Le 14 avril 2025, la chambre correctionnelle de la Criet avait condamné Raymond Adékambi à 36 mois de prison ferme et à plus de 188 millions FCfa d’amendes, après avoir requalifié les faits d’« abus de confiance » en « abus de confiance et blanchiment de capitaux ». La Cour avait aussi ordonné un mandat de dépôt, la restitution de plus de 62 millions FCfa au plaignant et la confiscation de six parcelles situées à Kétou. Dans ce dossier, l’homme d’affaires libanais Koudeih Mahmoud accusait l’ex-Dg de l’Agetip de n’avoir pas réglé une facture de travaux datant de 2015, malgré le décaissement des fonds par l’État. Le montant total réclamé dépassait 100 millions FCfa, mais le plaignant reconnaissait que 57,2 millions FCfa avaient déjà été versés. Il réclamait donc un reliquat de 62.868.458 FCfa. Toujours selon Libre Express, lors du premier procès, le ministère public avait requis l’incompétence de la chambre correctionnelle, au motif que le préjudice restant n’atteignait pas le seuil de 100 millions FCfa exigé pour que la Criet soit compétente. La Chambre des appels a finalement donné raison à cette position et annulé l’ensemble de la décision du 14 avril.

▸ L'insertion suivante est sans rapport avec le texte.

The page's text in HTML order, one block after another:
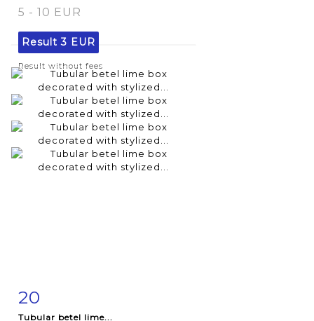
5 - 10 EUR
Result3 EUR
Result without fees
Item detail
20
Tubular betel lime...
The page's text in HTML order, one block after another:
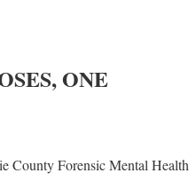
ONE
County Forensic Mental Health
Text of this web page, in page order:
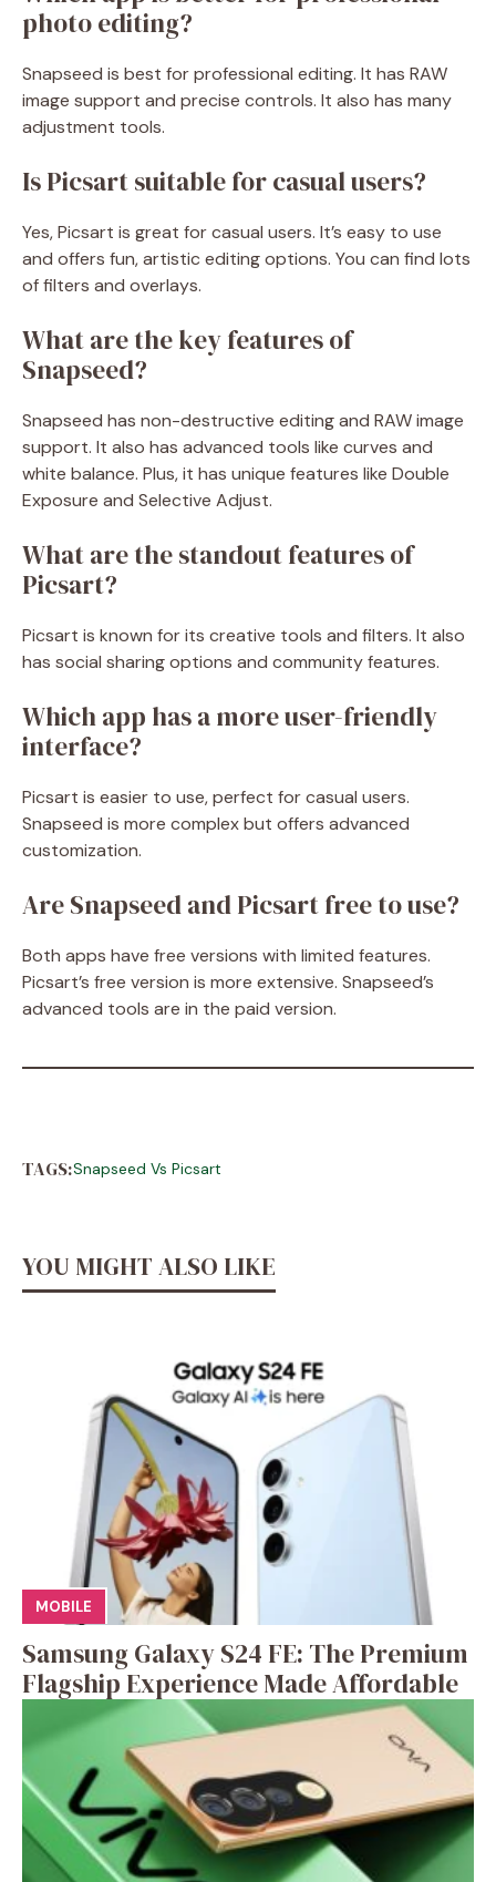
photo editing?
Snapseed is best for professional editing. It has RAW
image support and precise controls. It also has many
adjustment tools.
Is Picsart suitable for casual users?
Yes, Picsart is great for casual users. It’s easy to use
and offers fun, artistic editing options. You can find lots
of filters and overlays.
What are the key features of
Snapseed?
Snapseed has non-destructive editing and RAW image
support. It also has advanced tools like curves and
white balance. Plus, it has unique features like Double
Exposure and Selective Adjust.
What are the standout features of
Picsart?
Picsart is known for its creative tools and filters. It also
has social sharing options and community features.
Which app has a more user-friendly
interface?
Picsart is easier to use, perfect for casual users.
Snapseed is more complex but offers advanced
customization.
Are Snapseed and Picsart free to use?
Both apps have free versions with limited features.
Picsart’s free version is more extensive. Snapseed’s
advanced tools are in the paid version.
TAGS:Snapseed Vs Picsart
YOU MIGHT ALSO LIKE
MOBILE
Samsung Galaxy S24 FE: The Premium
Flagship Experience Made Affordable
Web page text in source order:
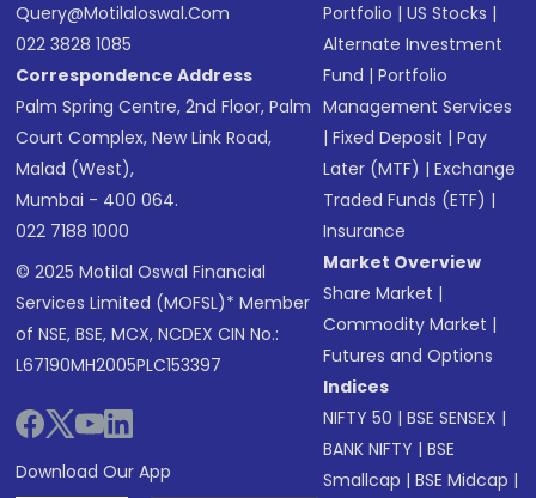
Query@motilaloswal.com
022 3828 1085
Correspondence Address
Palm Spring Centre, 2nd Floor, Palm
Court Complex, New Link Road,
Malad (West),
Mumbai - 400 064.
022 7188 1000
© 2025 Motilal Oswal Financial
Services Limited (MOFSL)* Member
of NSE, BSE, MCX, NCDEX CIN No.:
L67190MH2005PLC153397
Download Our App
Portfolio |US Stocks |
Alternate Investment
Fund |Portfolio
Management Services
|Fixed Deposit |Pay
Later (MTF) |Exchange
Traded Funds (ETF) |
Insurance
Market Overview
Share Market |
Commodity Market |
Futures and Options
Indices
NIFTY 50 |BSE SENSEX |
BANK NIFTY |BSE
Smallcap |BSE Midcap |
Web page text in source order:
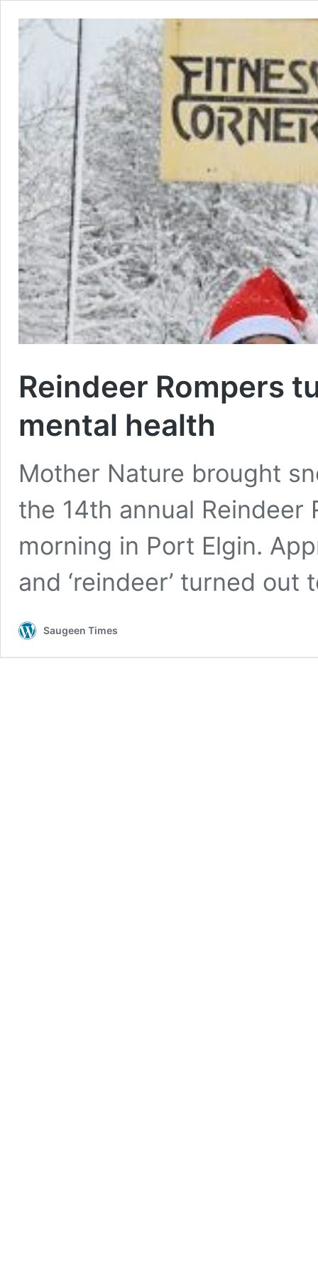
Reindeer Rompers
mental health
Mother Nature brought
the 14th annual Reindeer
morning in Port Elgin.
and ‘reindeer’ turned
Saugeen Times
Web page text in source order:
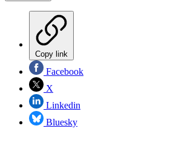
Copy link
Facebook
X
Linkedin
Bluesky
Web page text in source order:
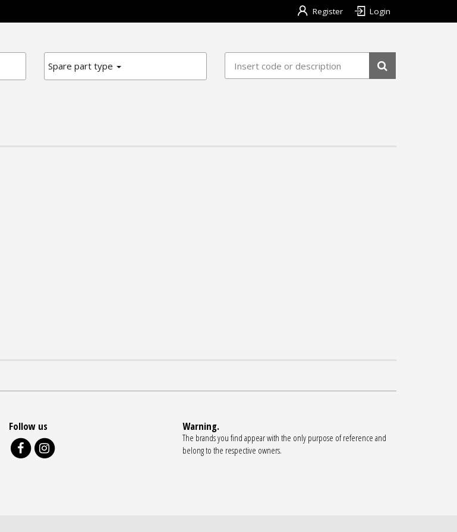
Register Login
Spare part type
Follow us Warning.
The brands you find appear with the only purpose of reference and
belong to the respective owners.
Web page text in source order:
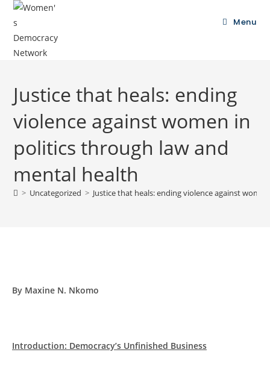
Menu
Justice that heals: ending
violence against women in
politics through law and
mental health
> Uncategorized > Justice that heals: ending violence against
By Maxine N. Nkomo
Introduction: Democracy’s Unfinished Business
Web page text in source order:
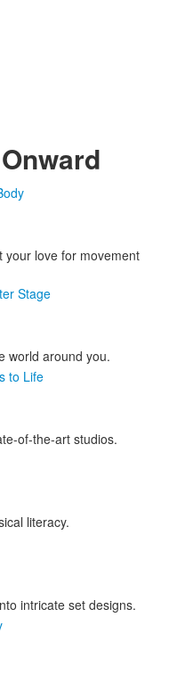
your love for movement
Stage
world around you.
to Life
of-the-art studios.
literacy.
intricate set designs.
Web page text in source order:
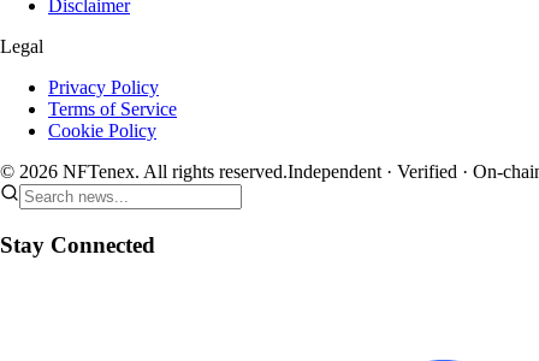
Disclaimer
Legal
Privacy Policy
Terms of Service
Cookie Policy
© 2026 NFTenex. All rights reserved.Independent · Verified · On-
Stay Connected
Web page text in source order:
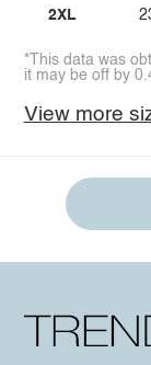
2XL
*This data was
it may be off by
View more

Un second dossier toujours en cours devant la Criet
Si le premier dossier est désormais annulé, Raymond Adékambi reste poursuivi dans une autre affaire. Le procès en appel concernant un présumé détournement de 1,6 milliard FCfa se poursuit devant la Criet. Dans cette seconde procédure, un actionnaire de l’Agetip-Bénin avait témoigné que des fonds débloqués pour des projets financés par la Boad et la Bidc, respectivement 900 millions et 700 millions FCfa auraient disparu après le blocage de ces projets par l’État. L’Assemblée générale des actionnaires aurait constaté l’absence de 1,6 milliard FCfa dans les caisses de l’agence, déclenchant l’action judiciaire. Le 14 avril 2025, la chambre correctionnelle avait requalifié les charges en « abus de confiance et blanchiment de capitaux » pour Raymond Adékambi, et en « recel d’abus de confiance » pour son co-prévenu Kotin Noudehounénou. L’ex-Dg avait alors été condamné à 5 ans de prison, 4 milliards FCfa d’amendes et 2 milliards de dommages-intérêts, soit un total de plus de 6 milliards FCFA. Son hôtel « Résidences Céline » à Kétou et une maison située à PK10 avaient été confisqués.
L.A.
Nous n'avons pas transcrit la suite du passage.